## MATERIAL FOR THE TASK
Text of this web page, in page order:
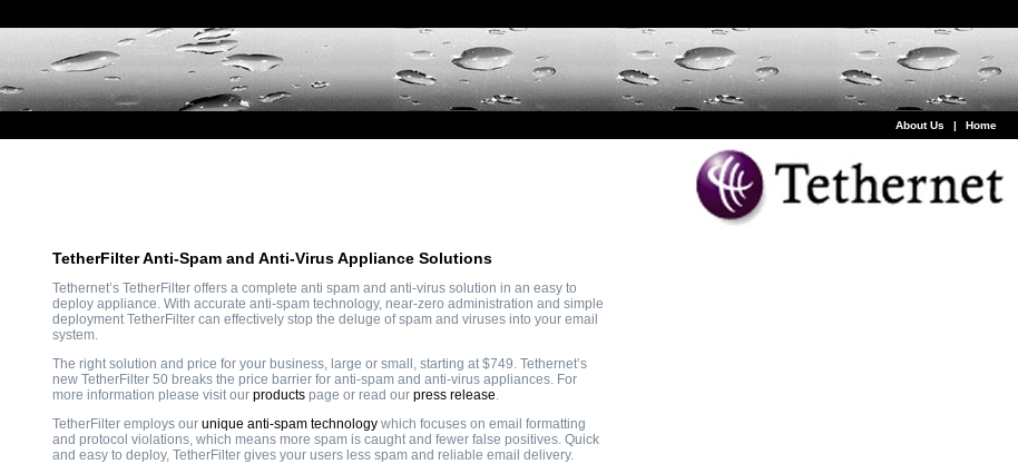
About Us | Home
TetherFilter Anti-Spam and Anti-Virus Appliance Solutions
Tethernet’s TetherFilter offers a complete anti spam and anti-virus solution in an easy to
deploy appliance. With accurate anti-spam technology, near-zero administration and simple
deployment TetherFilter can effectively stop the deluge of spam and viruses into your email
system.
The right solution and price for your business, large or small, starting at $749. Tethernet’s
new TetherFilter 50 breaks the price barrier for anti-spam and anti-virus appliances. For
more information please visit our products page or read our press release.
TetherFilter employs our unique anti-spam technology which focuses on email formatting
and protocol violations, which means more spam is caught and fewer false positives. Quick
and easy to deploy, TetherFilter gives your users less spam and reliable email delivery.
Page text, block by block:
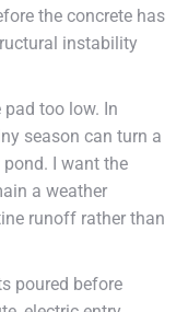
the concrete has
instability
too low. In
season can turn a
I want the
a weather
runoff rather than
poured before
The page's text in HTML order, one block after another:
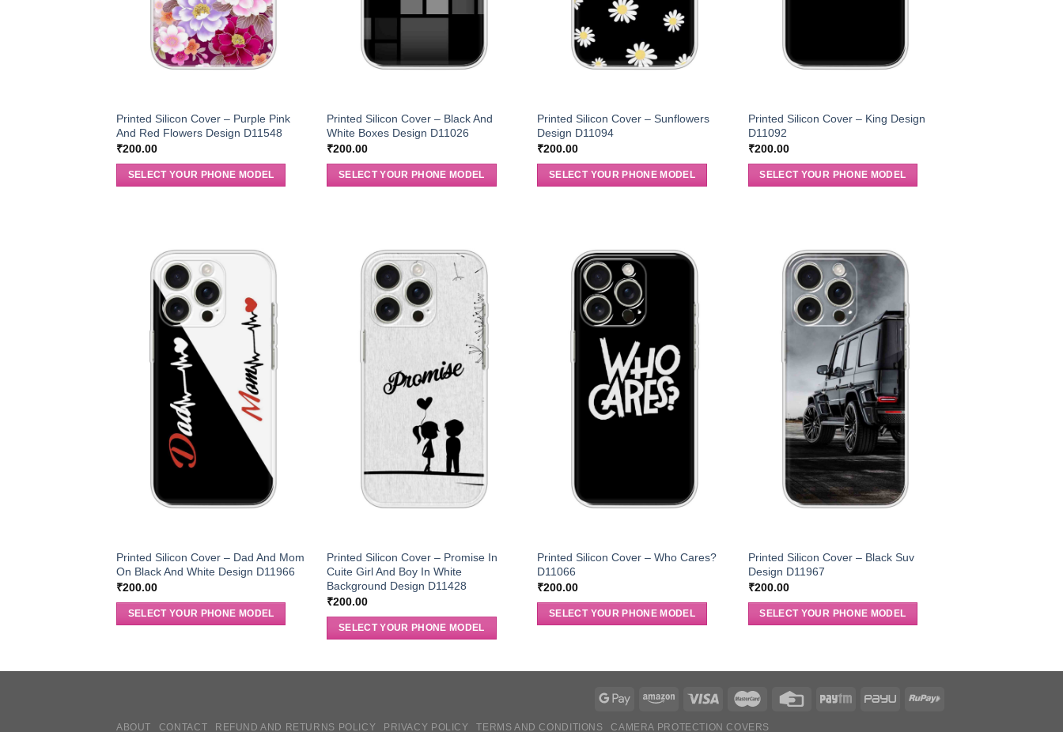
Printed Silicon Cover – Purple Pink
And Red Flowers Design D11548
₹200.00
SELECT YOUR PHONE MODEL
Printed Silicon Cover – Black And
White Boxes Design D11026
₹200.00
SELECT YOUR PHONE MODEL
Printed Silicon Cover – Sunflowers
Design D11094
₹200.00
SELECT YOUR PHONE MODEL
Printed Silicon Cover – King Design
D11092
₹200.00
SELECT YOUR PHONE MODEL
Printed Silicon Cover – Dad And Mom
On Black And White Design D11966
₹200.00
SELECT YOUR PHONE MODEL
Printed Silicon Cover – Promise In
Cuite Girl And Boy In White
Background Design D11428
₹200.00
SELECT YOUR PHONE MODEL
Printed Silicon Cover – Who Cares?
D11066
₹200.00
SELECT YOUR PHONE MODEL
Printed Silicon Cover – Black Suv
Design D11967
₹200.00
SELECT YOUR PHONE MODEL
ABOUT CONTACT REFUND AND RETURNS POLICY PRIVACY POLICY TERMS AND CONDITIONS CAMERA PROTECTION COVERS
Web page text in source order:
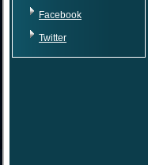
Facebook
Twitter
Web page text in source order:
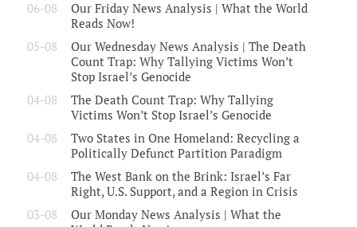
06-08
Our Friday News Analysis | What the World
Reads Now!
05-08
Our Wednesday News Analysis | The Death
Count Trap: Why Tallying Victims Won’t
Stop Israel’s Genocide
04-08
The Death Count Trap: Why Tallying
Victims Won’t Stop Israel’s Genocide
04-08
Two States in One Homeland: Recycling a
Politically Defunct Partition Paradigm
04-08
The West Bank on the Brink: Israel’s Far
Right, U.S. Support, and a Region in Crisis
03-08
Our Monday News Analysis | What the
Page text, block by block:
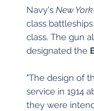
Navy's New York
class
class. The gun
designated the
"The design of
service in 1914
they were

## WORK REQUIRED
Excluding pictures, print all lines above exactly.

## SOLUTION BELOW
Text of this web page, in page order:
About Us | Home
TetherFilter Anti-Spam and Anti-Virus Appliance Solutions
Tethernet’s TetherFilter offers a complete anti spam and anti-virus solution in an easy to
deploy appliance. With accurate anti-spam technology, near-zero administration and simple
deployment TetherFilter can effectively stop the deluge of spam and viruses into your email
system.
The right solution and price for your business, large or small, starting at $749. Tethernet’s
new TetherFilter 50 breaks the price barrier for anti-spam and anti-virus appliances. For
more information please visit our products page or read our press release.
TetherFilter employs our unique anti-spam technology which focuses on email formatting
and protocol violations, which means more spam is caught and fewer false positives. Quick
and easy to deploy, TetherFilter gives your users less spam and reliable email delivery.
Page text, block by block:
the concrete has
instability
too low. In
season can turn a
I want the
a weather
runoff rather than
poured before
The page's text in HTML order, one block after another:
Printed Silicon Cover – Purple Pink
And Red Flowers Design D11548
₹200.00
SELECT YOUR PHONE MODEL
Printed Silicon Cover – Black And
White Boxes Design D11026
₹200.00
SELECT YOUR PHONE MODEL
Printed Silicon Cover – Sunflowers
Design D11094
₹200.00
SELECT YOUR PHONE MODEL
Printed Silicon Cover – King Design
D11092
₹200.00
SELECT YOUR PHONE MODEL
Printed Silicon Cover – Dad And Mom
On Black And White Design D11966
₹200.00
SELECT YOUR PHONE MODEL
Printed Silicon Cover – Promise In
Cuite Girl And Boy In White
Background Design D11428
₹200.00
SELECT YOUR PHONE MODEL
Printed Silicon Cover – Who Cares?
D11066
₹200.00
SELECT YOUR PHONE MODEL
Printed Silicon Cover – Black Suv
Design D11967
₹200.00
SELECT YOUR PHONE MODEL
ABOUT CONTACT REFUND AND RETURNS POLICY PRIVACY POLICY TERMS AND CONDITIONS CAMERA PROTECTION COVERS
Web page text in source order:
Facebook
Twitter
Web page text in source order:
06-08
Our Friday News Analysis | What the World
Reads Now!
05-08
Our Wednesday News Analysis | The Death
Count Trap: Why Tallying Victims Won’t
Stop Israel’s Genocide
04-08
The Death Count Trap: Why Tallying
Victims Won’t Stop Israel’s Genocide
04-08
Two States in One Homeland: Recycling a
Politically Defunct Partition Paradigm
04-08
The West Bank on the Brink: Israel’s Far
Right, U.S. Support, and a Region in Crisis
03-08
Our Monday News Analysis | What the
Page text, block by block:
Navy's New York
class
class. The gun
designated the
"The design of
service in 1914
they were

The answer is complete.